The clerk brought out a bound copy of the newspapers printed in the time period. The book was in deplorable condition; many pages were torn and crumbling after years on the back shelves. I carefully turned to the issues beginning with August, 1919. The Norborne Leader, published every Friday, was full of interesting, personal, everyday happenings that occurred in Norborne and the surrounding communities, including the comings and goings of the citizens and their friends and family. Surely I would find something about a murder. The most likely issue to hold an article concerning the murder of Viola would have been the 5 September 1919 issue. But this publication of the newspaper was missing from the book. Carefully, I looked ahead and behind the area where this paper should have been filed, with no luck. Finally, I asked the clerk for assistance with the missing issue. Her response was, “Well, sometimes they get old and we just throw them away.” My heart nearly stopped.

“Are there microfilm copies located anywhere?” I inquired.

“Not to my knowledge,” she responded.

Sadly, I left the newspaper office and walked across the street where my family was waiting at the Old Bank Restaurant. Old photographs lined the walls showing the town and its people. Ordering a glass of iced tea, I couldn’t help wondering if some of these faces staring out at me held the answers to the questions I had. Would those answers be locked up forever?

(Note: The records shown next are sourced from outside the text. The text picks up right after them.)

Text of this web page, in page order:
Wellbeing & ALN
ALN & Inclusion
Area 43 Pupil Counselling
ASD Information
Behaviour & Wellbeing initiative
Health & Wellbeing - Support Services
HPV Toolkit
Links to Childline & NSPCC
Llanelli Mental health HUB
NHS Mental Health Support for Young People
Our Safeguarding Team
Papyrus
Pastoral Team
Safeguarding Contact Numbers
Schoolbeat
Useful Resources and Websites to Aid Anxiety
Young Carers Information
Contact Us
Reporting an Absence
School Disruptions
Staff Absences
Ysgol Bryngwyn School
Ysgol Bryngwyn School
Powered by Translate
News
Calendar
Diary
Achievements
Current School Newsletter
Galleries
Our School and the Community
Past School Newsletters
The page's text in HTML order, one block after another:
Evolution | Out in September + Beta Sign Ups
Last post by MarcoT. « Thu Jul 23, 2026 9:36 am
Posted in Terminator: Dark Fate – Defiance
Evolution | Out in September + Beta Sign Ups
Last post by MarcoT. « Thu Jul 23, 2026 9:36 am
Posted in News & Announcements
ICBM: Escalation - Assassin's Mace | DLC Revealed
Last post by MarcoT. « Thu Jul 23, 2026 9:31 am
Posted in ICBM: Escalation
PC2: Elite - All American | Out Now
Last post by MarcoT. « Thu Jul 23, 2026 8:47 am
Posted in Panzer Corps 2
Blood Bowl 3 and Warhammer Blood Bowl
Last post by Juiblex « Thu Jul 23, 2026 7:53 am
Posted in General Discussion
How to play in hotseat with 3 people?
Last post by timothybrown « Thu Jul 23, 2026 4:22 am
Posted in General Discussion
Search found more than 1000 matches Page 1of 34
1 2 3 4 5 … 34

The next logical step, I perceived, was a trip to the Carroll county seat, Carrollton. Maybe a review of the coroner’s records would reveal a clue. J. G. Tonge was listed as the coroner who signed Viola’s certificate of death. Unfortunately, these records could not be located by the county clerk in Carrollton. Disheartened, I had to return home with more questions than I had answers.

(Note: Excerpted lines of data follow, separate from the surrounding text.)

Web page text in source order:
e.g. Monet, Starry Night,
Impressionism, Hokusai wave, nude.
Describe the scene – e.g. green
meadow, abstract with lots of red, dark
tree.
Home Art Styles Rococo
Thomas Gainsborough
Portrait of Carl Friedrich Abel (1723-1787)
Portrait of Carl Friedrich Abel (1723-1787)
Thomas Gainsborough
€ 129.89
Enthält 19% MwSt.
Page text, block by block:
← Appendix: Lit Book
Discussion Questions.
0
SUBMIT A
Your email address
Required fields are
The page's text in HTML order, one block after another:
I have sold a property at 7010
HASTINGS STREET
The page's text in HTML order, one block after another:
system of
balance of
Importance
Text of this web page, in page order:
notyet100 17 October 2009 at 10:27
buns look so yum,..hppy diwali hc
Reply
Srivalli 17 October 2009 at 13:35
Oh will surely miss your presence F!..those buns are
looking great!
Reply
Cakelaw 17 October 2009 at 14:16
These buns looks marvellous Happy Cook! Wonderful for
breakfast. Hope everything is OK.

Not willing to give up on my search, once I reached home I wrote a letter to the library at the county seat inquiring about copies of any old newspapers, and requesting a search of any sources it may have. Enclosing a self-addressed envelope and a nominal check to cover any costs, I waited patiently for a response.

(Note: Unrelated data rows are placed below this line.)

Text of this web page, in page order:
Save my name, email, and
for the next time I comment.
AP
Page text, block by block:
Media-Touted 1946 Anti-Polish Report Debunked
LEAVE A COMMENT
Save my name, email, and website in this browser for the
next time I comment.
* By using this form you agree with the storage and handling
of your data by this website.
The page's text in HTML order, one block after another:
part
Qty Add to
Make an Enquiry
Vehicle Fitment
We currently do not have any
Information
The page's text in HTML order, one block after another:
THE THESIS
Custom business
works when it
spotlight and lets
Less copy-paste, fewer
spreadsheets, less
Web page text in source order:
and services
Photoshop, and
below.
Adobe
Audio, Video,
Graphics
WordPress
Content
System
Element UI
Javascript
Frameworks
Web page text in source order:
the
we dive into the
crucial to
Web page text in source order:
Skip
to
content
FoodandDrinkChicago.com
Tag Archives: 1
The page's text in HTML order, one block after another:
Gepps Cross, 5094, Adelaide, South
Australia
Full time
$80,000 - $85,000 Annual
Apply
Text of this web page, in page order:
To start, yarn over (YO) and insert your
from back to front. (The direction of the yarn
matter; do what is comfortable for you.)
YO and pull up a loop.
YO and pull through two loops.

Six weeks later I had my answer. I received photocopies of two newspaper articles. The first was from the 5 September 1919 issue of the Carrollton Democrat, and the second was from the 5 September 1919 issue of The Norborne Leader. The Carrollton Democrat article was written very professionally, outlining the facts as known. It read in part, “Infatuated and Despondent Man Shoots Girl and Then Ends Own Life—Tragedy Occurred at Norborne Friday Night.” This article went on to tell other facts of the murder and suicide.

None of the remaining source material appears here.